Give again, word for word, every line in the entries below from the line with "Subaru Impreza WRX STi" up to and including the line with "The Financial Times reports that Richard", and no other line.

**********

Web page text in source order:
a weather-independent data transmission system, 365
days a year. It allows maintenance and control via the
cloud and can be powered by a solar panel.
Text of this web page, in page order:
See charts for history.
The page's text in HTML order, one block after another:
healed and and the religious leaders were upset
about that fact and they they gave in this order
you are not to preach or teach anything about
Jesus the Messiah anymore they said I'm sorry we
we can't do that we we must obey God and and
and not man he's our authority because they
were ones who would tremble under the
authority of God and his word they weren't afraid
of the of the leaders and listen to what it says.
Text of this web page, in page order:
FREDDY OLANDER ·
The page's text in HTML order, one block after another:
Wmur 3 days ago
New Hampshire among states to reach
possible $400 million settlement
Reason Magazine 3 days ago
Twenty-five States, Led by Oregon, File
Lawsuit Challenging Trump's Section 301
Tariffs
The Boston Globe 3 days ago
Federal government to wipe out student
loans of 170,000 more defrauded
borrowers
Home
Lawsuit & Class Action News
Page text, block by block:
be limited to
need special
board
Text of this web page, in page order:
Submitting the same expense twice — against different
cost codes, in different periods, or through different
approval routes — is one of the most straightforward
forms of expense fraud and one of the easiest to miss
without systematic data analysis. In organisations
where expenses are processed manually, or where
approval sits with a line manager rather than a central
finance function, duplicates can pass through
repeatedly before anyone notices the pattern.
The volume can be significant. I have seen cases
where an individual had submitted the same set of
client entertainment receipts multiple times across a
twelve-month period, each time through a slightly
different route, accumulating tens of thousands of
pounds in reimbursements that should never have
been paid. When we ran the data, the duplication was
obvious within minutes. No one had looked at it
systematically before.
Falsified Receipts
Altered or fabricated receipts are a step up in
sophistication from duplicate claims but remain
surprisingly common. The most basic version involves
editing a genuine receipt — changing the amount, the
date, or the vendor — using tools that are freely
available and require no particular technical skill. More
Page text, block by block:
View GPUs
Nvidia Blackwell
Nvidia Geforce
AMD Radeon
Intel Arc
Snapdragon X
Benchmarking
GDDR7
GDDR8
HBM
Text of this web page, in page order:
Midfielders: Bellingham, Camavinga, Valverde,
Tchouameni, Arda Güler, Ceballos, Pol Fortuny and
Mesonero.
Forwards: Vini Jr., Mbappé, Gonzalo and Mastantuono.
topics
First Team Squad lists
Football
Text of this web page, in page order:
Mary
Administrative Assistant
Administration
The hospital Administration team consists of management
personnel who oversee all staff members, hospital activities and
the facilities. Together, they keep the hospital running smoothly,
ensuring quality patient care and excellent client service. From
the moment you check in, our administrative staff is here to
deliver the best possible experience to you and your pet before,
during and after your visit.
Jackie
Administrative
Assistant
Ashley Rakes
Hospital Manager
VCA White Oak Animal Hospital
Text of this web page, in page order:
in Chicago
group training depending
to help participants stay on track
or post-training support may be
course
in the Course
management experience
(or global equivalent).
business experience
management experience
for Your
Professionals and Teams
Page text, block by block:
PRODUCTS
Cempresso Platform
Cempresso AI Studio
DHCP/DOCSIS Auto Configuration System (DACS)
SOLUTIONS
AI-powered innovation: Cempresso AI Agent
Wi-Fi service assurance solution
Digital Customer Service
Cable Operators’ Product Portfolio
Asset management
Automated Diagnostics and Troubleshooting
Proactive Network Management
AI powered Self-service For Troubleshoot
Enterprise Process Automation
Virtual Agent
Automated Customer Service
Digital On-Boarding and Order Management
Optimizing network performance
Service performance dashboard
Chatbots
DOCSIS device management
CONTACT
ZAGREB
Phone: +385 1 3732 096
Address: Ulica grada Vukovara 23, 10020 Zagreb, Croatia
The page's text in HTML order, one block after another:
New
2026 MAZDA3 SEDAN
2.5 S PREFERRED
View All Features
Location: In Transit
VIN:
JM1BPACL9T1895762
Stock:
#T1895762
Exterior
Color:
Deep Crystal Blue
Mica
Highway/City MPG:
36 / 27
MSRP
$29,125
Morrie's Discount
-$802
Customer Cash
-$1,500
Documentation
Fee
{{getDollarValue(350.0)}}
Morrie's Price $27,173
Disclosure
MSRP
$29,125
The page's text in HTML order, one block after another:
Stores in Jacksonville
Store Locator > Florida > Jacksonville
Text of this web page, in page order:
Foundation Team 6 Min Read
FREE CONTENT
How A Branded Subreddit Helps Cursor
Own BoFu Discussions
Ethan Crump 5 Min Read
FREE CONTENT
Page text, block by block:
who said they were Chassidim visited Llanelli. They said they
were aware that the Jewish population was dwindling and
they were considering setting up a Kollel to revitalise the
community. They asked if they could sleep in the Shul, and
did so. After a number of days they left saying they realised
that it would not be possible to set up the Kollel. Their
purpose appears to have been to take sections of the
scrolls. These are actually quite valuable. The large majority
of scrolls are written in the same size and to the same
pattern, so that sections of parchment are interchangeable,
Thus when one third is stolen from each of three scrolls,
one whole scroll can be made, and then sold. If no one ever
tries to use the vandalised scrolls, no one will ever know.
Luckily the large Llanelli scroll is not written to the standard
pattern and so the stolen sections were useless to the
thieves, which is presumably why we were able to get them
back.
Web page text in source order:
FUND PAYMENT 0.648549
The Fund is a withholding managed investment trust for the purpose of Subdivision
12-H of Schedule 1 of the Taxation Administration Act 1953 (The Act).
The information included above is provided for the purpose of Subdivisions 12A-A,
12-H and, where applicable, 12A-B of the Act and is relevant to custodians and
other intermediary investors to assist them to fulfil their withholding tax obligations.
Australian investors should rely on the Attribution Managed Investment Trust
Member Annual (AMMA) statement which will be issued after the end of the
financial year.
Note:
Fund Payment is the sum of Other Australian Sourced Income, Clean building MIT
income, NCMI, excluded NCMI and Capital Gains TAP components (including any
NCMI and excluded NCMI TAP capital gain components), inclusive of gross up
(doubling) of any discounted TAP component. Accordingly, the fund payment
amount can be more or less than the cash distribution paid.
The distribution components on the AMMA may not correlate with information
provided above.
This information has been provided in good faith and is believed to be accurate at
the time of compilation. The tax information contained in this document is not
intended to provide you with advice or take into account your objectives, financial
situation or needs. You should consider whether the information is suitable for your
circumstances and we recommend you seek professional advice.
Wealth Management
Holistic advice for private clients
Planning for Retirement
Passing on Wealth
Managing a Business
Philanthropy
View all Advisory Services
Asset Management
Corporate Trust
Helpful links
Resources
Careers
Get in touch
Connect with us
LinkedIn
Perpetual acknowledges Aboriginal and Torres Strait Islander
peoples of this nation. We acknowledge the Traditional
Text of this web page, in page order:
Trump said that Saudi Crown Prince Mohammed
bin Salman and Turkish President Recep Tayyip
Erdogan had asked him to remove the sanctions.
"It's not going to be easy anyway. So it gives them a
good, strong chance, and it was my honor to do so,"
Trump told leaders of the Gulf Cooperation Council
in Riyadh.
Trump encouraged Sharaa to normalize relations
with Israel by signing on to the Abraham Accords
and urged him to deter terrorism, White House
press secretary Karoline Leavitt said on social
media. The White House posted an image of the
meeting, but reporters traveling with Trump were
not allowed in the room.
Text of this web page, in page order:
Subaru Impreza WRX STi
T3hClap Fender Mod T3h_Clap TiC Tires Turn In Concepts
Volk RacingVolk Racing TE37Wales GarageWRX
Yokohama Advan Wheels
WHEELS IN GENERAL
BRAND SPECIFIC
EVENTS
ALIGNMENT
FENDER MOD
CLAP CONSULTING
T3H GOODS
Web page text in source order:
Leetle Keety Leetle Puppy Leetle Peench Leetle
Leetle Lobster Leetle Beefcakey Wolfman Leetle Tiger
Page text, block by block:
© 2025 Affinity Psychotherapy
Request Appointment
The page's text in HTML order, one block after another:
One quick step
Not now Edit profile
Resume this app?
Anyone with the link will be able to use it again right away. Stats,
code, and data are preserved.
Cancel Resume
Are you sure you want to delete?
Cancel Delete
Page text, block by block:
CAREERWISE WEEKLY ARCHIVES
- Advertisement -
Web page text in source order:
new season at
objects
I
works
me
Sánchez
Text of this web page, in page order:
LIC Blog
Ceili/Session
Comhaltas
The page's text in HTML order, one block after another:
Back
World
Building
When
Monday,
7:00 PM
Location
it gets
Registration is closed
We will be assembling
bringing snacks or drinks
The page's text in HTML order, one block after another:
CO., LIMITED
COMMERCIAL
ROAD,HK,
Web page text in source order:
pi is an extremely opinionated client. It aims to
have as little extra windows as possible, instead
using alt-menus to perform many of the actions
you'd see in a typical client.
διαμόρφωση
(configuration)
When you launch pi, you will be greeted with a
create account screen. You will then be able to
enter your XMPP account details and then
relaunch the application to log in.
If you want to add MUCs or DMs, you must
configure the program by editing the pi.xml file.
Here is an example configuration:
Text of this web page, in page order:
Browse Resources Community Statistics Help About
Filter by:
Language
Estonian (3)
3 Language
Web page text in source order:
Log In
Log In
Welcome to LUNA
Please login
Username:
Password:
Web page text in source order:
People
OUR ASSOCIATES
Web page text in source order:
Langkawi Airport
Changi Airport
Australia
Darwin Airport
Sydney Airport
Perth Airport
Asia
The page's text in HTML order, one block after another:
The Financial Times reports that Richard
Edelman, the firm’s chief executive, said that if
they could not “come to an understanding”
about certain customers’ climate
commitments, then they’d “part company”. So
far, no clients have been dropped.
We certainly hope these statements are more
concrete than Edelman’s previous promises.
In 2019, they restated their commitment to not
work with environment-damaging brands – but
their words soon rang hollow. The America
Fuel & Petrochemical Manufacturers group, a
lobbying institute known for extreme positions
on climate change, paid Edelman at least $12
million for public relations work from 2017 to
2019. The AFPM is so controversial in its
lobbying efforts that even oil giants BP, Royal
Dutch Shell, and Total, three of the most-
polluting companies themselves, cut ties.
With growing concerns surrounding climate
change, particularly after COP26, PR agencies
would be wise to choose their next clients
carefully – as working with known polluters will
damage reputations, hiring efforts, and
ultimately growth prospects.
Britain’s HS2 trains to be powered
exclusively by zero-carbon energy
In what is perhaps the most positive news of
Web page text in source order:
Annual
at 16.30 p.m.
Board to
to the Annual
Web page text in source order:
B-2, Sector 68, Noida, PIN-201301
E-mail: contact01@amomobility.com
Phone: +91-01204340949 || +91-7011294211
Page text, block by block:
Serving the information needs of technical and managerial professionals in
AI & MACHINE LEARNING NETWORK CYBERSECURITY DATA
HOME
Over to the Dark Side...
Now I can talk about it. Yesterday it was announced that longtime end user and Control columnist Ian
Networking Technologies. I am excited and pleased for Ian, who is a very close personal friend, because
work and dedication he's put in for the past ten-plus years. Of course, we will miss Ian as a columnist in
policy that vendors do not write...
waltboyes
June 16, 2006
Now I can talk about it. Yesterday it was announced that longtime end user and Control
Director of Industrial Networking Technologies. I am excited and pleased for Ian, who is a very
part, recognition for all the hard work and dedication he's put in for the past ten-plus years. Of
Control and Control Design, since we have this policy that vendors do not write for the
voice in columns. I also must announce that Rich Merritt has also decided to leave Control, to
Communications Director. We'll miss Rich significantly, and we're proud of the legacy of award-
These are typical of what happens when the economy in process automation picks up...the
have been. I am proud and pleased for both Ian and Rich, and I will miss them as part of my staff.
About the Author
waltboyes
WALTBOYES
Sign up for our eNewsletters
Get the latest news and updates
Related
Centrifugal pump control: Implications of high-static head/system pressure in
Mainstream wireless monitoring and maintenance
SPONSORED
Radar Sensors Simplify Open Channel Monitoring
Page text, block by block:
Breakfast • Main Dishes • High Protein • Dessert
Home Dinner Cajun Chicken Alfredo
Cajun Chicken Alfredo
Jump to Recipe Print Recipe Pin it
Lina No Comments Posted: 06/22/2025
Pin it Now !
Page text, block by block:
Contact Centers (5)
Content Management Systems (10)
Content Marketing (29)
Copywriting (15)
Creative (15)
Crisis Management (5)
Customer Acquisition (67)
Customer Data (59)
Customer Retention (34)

**********

» **Answer box**
Subaru Impreza WRX STi
T3hClap Fender Mod T3h_Clap TiC Tires Turn In Concepts
Volk RacingVolk Racing TE37Wales GarageWRX
Yokohama Advan Wheels
WHEELS IN GENERAL
BRAND SPECIFIC
EVENTS
ALIGNMENT
FENDER MOD
CLAP CONSULTING
T3H GOODS
Web page text in source order:
Leetle Keety Leetle Puppy Leetle Peench Leetle
Leetle Lobster Leetle Beefcakey Wolfman Leetle Tiger
Page text, block by block:
© 2025 Affinity Psychotherapy
Request Appointment
The page's text in HTML order, one block after another:
One quick step
Not now Edit profile
Resume this app?
Anyone with the link will be able to use it again right away. Stats,
code, and data are preserved.
Cancel Resume
Are you sure you want to delete?
Cancel Delete
Page text, block by block:
CAREERWISE WEEKLY ARCHIVES
- Advertisement -
Web page text in source order:
new season at
objects
I
works
me
Sánchez
Text of this web page, in page order:
LIC Blog
Ceili/Session
Comhaltas
The page's text in HTML order, one block after another:
Back
World
Building
When
Monday,
7:00 PM
Location
it gets
Registration is closed
We will be assembling
bringing snacks or drinks
The page's text in HTML order, one block after another:
CO., LIMITED
COMMERCIAL
ROAD,HK,
Web page text in source order:
pi is an extremely opinionated client. It aims to
have as little extra windows as possible, instead
using alt-menus to perform many of the actions
you'd see in a typical client.
διαμόρφωση
(configuration)
When you launch pi, you will be greeted with a
create account screen. You will then be able to
enter your XMPP account details and then
relaunch the application to log in.
If you want to add MUCs or DMs, you must
configure the program by editing the pi.xml file.
Here is an example configuration:
Text of this web page, in page order:
Browse Resources Community Statistics Help About
Filter by:
Language
Estonian (3)
3 Language
Web page text in source order:
Log In
Log In
Welcome to LUNA
Please login
Username:
Password:
Web page text in source order:
People
OUR ASSOCIATES
Web page text in source order:
Langkawi Airport
Changi Airport
Australia
Darwin Airport
Sydney Airport
Perth Airport
Asia
The page's text in HTML order, one block after another:
The Financial Times reports that Richard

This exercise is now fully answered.